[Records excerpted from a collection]
*-*-*

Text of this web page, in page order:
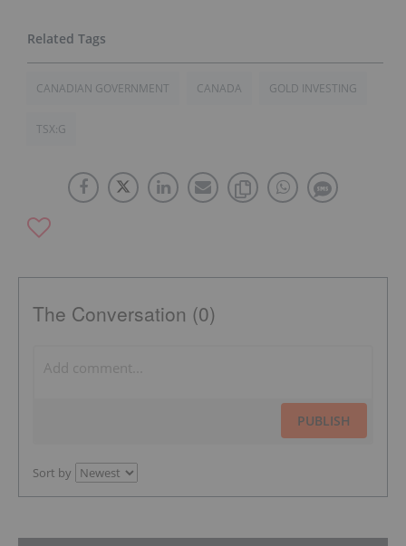
CANADIAN GOVERNMENT CANADA GOLD INVESTING
TSX:G
The Conversation (0)
PUBLISH
Sort by
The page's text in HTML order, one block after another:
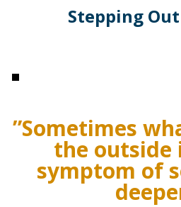
Stepping
”Sometimes
the outside
symptom of
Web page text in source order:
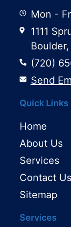
Mon -
1111
(720)
Send
Quick Links
Home
About Us
Services
Contact Us
Sitemap
Services
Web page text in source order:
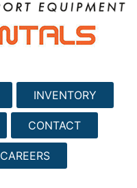
INVENTORY
CONTACT
CAREERS
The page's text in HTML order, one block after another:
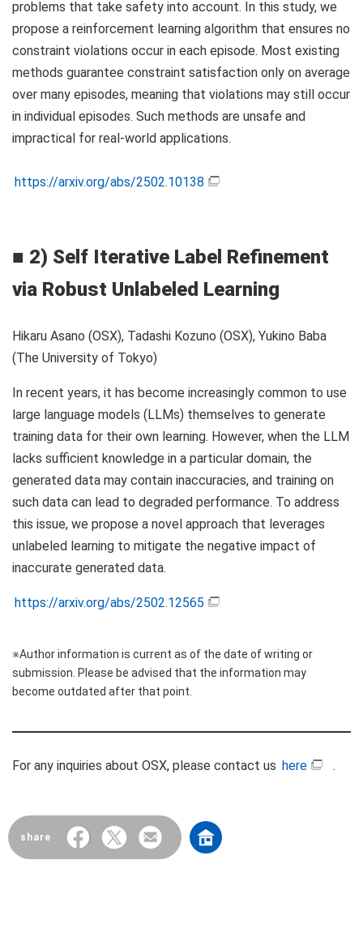
problems that take safety into account. In this study, we
propose a reinforcement learning algorithm that ensures no
constraint violations occur in each episode. Most existing
methods guarantee constraint satisfaction only on average
over many episodes, meaning that violations may still occur
in individual episodes. Such methods are unsafe and
impractical for real-world applications.
https://arxiv.org/abs/2502.10138
■ 2) Self Iterative Label Refinement
via Robust Unlabeled Learning
Hikaru Asano (OSX), Tadashi Kozuno (OSX), Yukino Baba
(The University of Tokyo)
In recent years, it has become increasingly common to use
large language models (LLMs) themselves to generate
training data for their own learning. However, when the LLM
lacks sufficient knowledge in a particular domain, the
generated data may contain inaccuracies, and training on
such data can lead to degraded performance. To address
this issue, we propose a novel approach that leverages
unlabeled learning to mitigate the negative impact of
inaccurate generated data.
https://arxiv.org/abs/2502.12565
※Author information is current as of the date of writing or
submission. Please be advised that the information may
become outdated after that point.
For any inquiries about OSX, please contact us here .
share
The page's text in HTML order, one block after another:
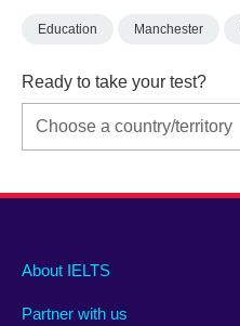
Education Manchester
Ready to take your test?
Main
footer
About IELTS
Partner with us
Social
menu
Auxiliary
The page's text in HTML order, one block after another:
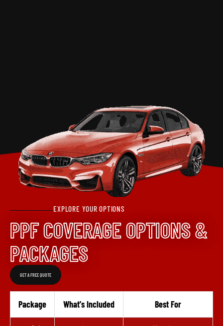
EXPLORE YOUR OPTIONS
PPF COVERAGE OPTIONS &
PACKAGES
GET A FREE QUOTE
Package What's Included Best For
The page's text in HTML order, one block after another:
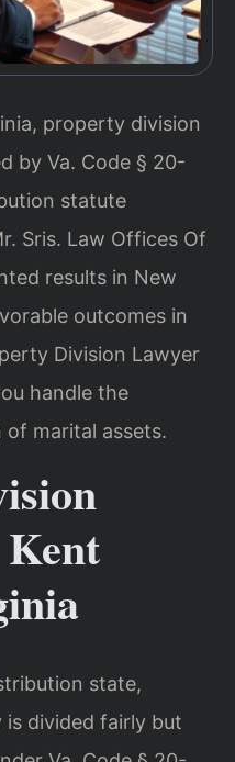
property division
by Va. Code § 20-
statute
Sris. Law Offices Of
results in New
outcomes in
Division Lawyer
handle the
marital assets.
state,
divided fairly but
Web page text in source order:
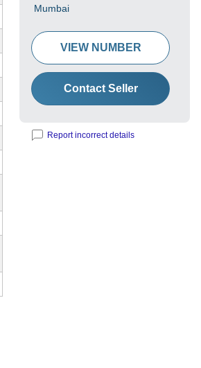
Mumbai
VIEW NUMBER
Contact Seller
Report incorrect details
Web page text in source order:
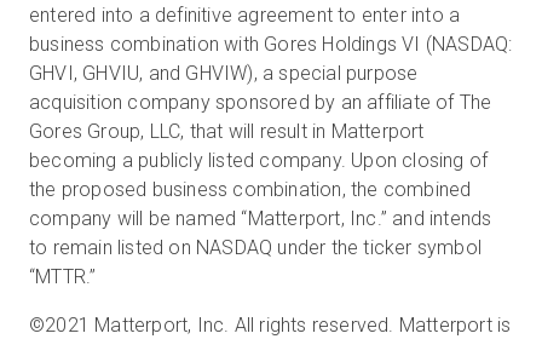
entered into a definitive agreement to enter into a
business combination with Gores Holdings VI (NASDAQ:
GHVI, GHVIU, and GHVIW), a special purpose
acquisition company sponsored by an affiliate of The
Gores Group, LLC, that will result in Matterport
becoming a publicly listed company. Upon closing of
the proposed business combination, the combined
company will be named “Matterport, Inc.” and intends
to remain listed on NASDAQ under the ticker symbol
“MTTR.”
©2021 Matterport, Inc. All rights reserved. Matterport is
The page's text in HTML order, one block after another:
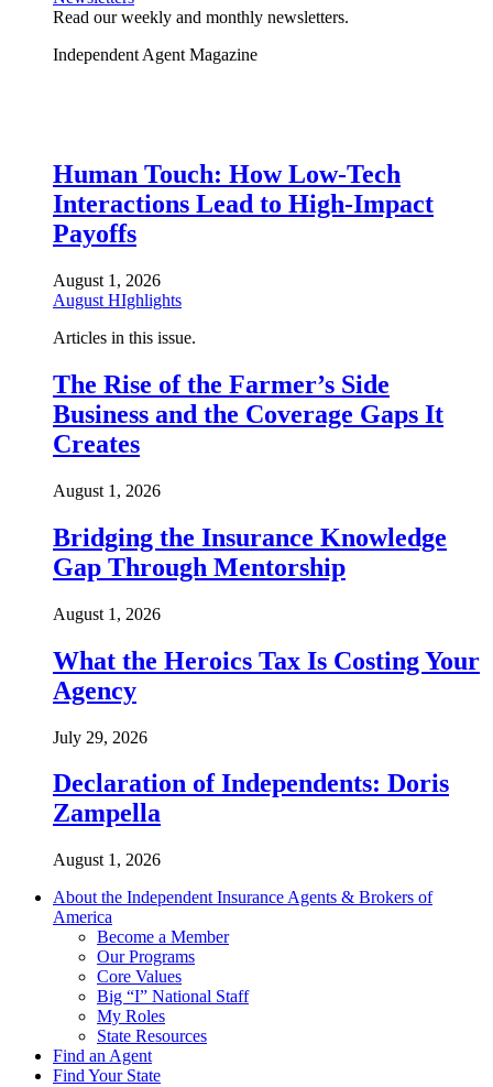
Read our weekly and monthly newsletters.
Independent Agent Magazine
Human Touch: How Low-Tech
Interactions Lead to High-Impact
Payoffs
August 1, 2026
August HIghlights
Articles in this issue.
The Rise of the Farmer’s Side
Business and the Coverage Gaps It
Creates
August 1, 2026
Bridging the Insurance Knowledge
Gap Through Mentorship
August 1, 2026
What the Heroics Tax Is Costing Your
Agency
July 29, 2026
Declaration of Independents: Doris
Zampella
August 1, 2026
About the Independent Insurance Agents & Brokers of
America
Become a Member
Our Programs
Core Values
Big “I” National Staff
My Roles
State Resources
Find an Agent
Find Your State
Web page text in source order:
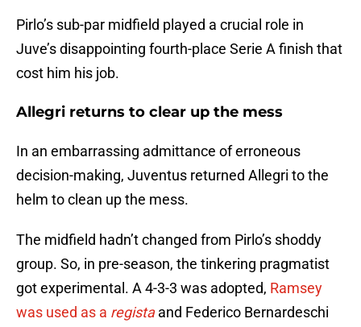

*-*-*

## [Your assignment]
The full text of the data above, exact and without pictures, is what to return.

## [Task result]
Text of this web page, in page order:
CANADIAN GOVERNMENT CANADA GOLD INVESTING
TSX:G
The Conversation (0)
PUBLISH
Sort by
The page's text in HTML order, one block after another:
Stepping
”Sometimes
the outside
symptom of
Web page text in source order:
Mon -
1111
(720)
Send
Quick Links
Home
About Us
Services
Contact Us
Sitemap
Services
Web page text in source order:
INVENTORY
CONTACT
CAREERS
The page's text in HTML order, one block after another:
problems that take safety into account. In this study, we
propose a reinforcement learning algorithm that ensures no
constraint violations occur in each episode. Most existing
methods guarantee constraint satisfaction only on average
over many episodes, meaning that violations may still occur
in individual episodes. Such methods are unsafe and
impractical for real-world applications.
https://arxiv.org/abs/2502.10138
■ 2) Self Iterative Label Refinement
via Robust Unlabeled Learning
Hikaru Asano (OSX), Tadashi Kozuno (OSX), Yukino Baba
(The University of Tokyo)
In recent years, it has become increasingly common to use
large language models (LLMs) themselves to generate
training data for their own learning. However, when the LLM
lacks sufficient knowledge in a particular domain, the
generated data may contain inaccuracies, and training on
such data can lead to degraded performance. To address
this issue, we propose a novel approach that leverages
unlabeled learning to mitigate the negative impact of
inaccurate generated data.
https://arxiv.org/abs/2502.12565
※Author information is current as of the date of writing or
submission. Please be advised that the information may
become outdated after that point.
For any inquiries about OSX, please contact us here .
share
The page's text in HTML order, one block after another:
Education Manchester
Ready to take your test?
Main
footer
About IELTS
Partner with us
Social
menu
Auxiliary
The page's text in HTML order, one block after another:
EXPLORE YOUR OPTIONS
PPF COVERAGE OPTIONS &
PACKAGES
GET A FREE QUOTE
Package What's Included Best For
The page's text in HTML order, one block after another:
property division
by Va. Code § 20-
statute
Sris. Law Offices Of
results in New
outcomes in
Division Lawyer
handle the
marital assets.
state,
divided fairly but
Web page text in source order:
Mumbai
VIEW NUMBER
Contact Seller
Report incorrect details
Web page text in source order:
entered into a definitive agreement to enter into a
business combination with Gores Holdings VI (NASDAQ:
GHVI, GHVIU, and GHVIW), a special purpose
acquisition company sponsored by an affiliate of The
Gores Group, LLC, that will result in Matterport
becoming a publicly listed company. Upon closing of
the proposed business combination, the combined
company will be named “Matterport, Inc.” and intends
to remain listed on NASDAQ under the ticker symbol
“MTTR.”
©2021 Matterport, Inc. All rights reserved. Matterport is
The page's text in HTML order, one block after another:
Read our weekly and monthly newsletters.
Independent Agent Magazine
Human Touch: How Low-Tech
Interactions Lead to High-Impact
Payoffs
August 1, 2026
August HIghlights
Articles in this issue.
The Rise of the Farmer’s Side
Business and the Coverage Gaps It
Creates
August 1, 2026
Bridging the Insurance Knowledge
Gap Through Mentorship
August 1, 2026
What the Heroics Tax Is Costing Your
Agency
July 29, 2026
Declaration of Independents: Doris
Zampella
August 1, 2026
About the Independent Insurance Agents & Brokers of
America
Become a Member
Our Programs
Core Values
Big “I” National Staff
My Roles
State Resources
Find an Agent
Find Your State
Web page text in source order:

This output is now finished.